A friend of mine bought OEM side skids for his Honda wheeled HSS928. When looked at the instructions I note they also address tracked models. But they say if you install on tracked models to remove the rear (factory) steel skids, then replace the nuts and bolts for them (presumably so you don't lose them).

If you install side poly skids on a tracked model do you have to remove the rear skids? If you put side shoes on how to you use scraper mode with the scraper bar on pavement???


----------



## btm (Dec 25, 2017)

I bought some poly side skids for my hss1332 tracked, I was going to slap em on soon.

Now you got me wondering if there's a reason to remove the rear shoes?

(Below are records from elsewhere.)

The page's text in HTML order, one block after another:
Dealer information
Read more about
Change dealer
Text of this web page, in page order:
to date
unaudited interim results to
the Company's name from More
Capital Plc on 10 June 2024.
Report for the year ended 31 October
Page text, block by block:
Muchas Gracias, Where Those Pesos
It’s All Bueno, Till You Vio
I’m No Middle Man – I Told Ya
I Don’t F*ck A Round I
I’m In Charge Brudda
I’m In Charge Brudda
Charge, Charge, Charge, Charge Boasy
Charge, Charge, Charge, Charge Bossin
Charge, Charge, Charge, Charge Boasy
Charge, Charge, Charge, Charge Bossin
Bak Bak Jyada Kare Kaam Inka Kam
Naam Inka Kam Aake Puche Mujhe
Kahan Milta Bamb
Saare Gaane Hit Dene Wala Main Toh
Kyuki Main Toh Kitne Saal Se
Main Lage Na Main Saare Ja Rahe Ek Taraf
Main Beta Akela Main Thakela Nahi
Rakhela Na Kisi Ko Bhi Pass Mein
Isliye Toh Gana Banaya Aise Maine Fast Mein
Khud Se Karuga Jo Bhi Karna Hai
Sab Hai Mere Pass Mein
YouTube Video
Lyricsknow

Sent from my Pixel XL using Tapatalk


----------



## CalgaryPT (Dec 7, 2016)

btm said:


> I bought some poly side skids for my hss1332 tracked, I was going to slap em on soon.
> 
> Now you got me wondering if there's a reason to remove the rear shoes?
> 
> Sent from my Pixel XL using Tapatalk


I can post the Honda instructions if anyone wants. But I wonder if it is because it defeats the scraper mode. I like the poly idea for side skids but my shed won't allow me clearance in the door with them on (I built it for the front scoop width without side skids). I might consider buying them and keeping my HSS724ACTD in the garage, but not if I have to remove the rear skids. I guess if you don't use scrapper mode then side skids (poly or Armor Skids) will for sure prevent auger collisions with the pavement, which might still be a good idea for tracked models. But the pivot point on tracked models inherently keeps the scrapper bar off the ground unless purposely put there by the operator. 

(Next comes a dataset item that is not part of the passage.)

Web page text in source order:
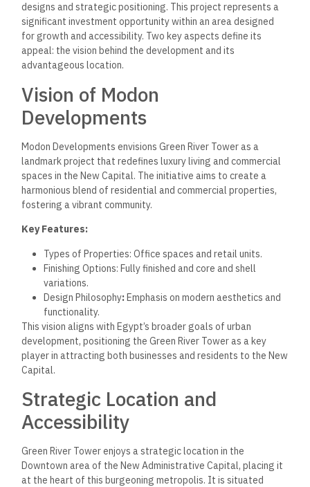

Pics I have seen of tracked machines with side skids don't show if the rear ones are on or not. So I am a bit confused too.


----------



## tabora (Mar 1, 2017)

Leave the rear skids on... That lets you run the front of the blower off an edge while still supported by the rear skids.


----------



## cwolcott (Feb 26, 2018)

I have side and rear skids on my hss928atd tracked model and they work great,

Sent from my SM-T800 using Tapatalk


----------



## CalgaryPT (Dec 7, 2016)

cwolcott said:


> I have side and rear skids on my hss928atd tracked model and they work great,
> 
> Sent from my SM-T800 using Tapatalk


I'm leaning this way now too. Either my shed gets hacked to fit the 724 in, or my garage workshop turns into a Frogger game. Ah, who am I kidding? I already can't move in my garage anyways. So I think side skids are in my future. Thanks guys.


----------